From award winner Telgemeier (Smile, 2010), a pitch-perfect graphic novel portrayal of a middle school musical, adroitly capturing the drama both on and offstage.
Seventh-grader Callie Marin is over-the-moon to be on stage crew again this year for Eucalyptus Middle School’s production of Moon over Mississippi. Callie's just getting over popular baseball jock and eighth-grader Greg, who crushed her when he left Callie to return to his girlfriend, Bonnie, the stuck-up star of the play.
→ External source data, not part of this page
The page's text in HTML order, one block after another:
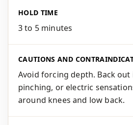
HOLD TIME
3 to 5 minutes
CAUTIONS AND
Avoid forcing depth. Back
pinching, or electric
around knees and low back.
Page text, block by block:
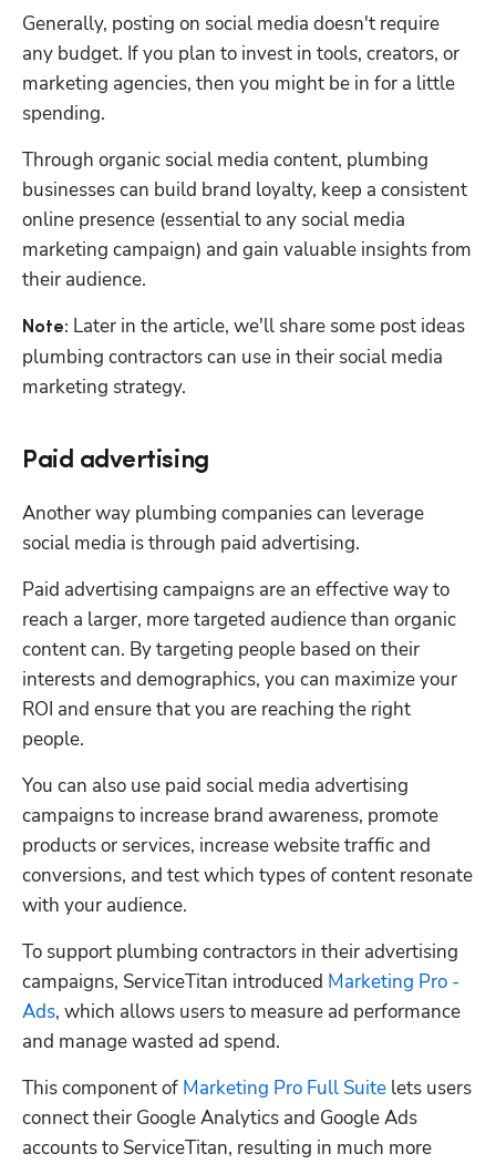
Generally, posting on social media doesn't require
any budget. If you plan to invest in tools, creators, or
marketing agencies, then you might be in for a little
spending.
Through organic social media content, plumbing
businesses can build brand loyalty, keep a consistent
online presence (essential to any social media
marketing campaign) and gain valuable insights from
their audience.
Note: Later in the article, we'll share some post ideas
plumbing contractors can use in their social media
marketing strategy.
Paid advertising
Another way plumbing companies can leverage
social media is through paid advertising.
Paid advertising campaigns are an effective way to
reach a larger, more targeted audience than organic
content can. By targeting people based on their
interests and demographics, you can maximize your
ROI and ensure that you are reaching the right
people.
You can also use paid social media advertising
campaigns to increase brand awareness, promote
products or services, increase website traffic and
conversions, and test which types of content resonate
with your audience.
To support plumbing contractors in their advertising
campaigns, ServiceTitan introduced Marketing Pro -
Ads, which allows users to measure ad performance
and manage wasted ad spend.
This component of Marketing Pro Full Suite lets users
connect their Google Analytics and Google Ads
accounts to ServiceTitan, resulting in much more
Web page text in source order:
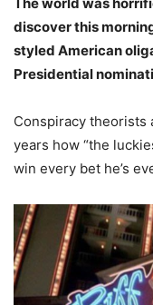
The world was
discover this
styled American
Presidential
Conspiracy theorists
years how “the
win every bet he’s
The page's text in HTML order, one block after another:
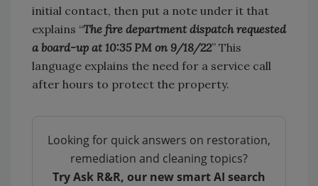
initial contact, then put a note under it that
explains “The fire department dispatch requested
a board-up at 10:35 PM on 9/18/22” This
language explains the need for a service call
after hours to protect the property.
Looking for quick answers on restoration,
remediation and cleaning topics?
Try Ask R&R, our new smart AI search

Callie's healing heart is quickly captured by Justin and Jesse Mendocino, the two very cute twins who are working on the play with her. Equally determined to make the best sets possible with a shoestring budget and to get one of the Mendocino boys to notice her, the immensely likable Callie will find this to be an extremely drama-filled experience indeed. The palpably engaging and whip-smart characterization ensures that the charisma and camaraderie run high among those working on the production. When Greg snubs Callie in the halls and misses her reference to Guys and Dolls, one of her friends assuredly tells her, "Don't worry, Cal. We’re the cool kids….He's the dork." With the clear, stylish art, the strongly appealing characters and just the right pinch of drama, this book will undoubtedly make readers stand up and cheer.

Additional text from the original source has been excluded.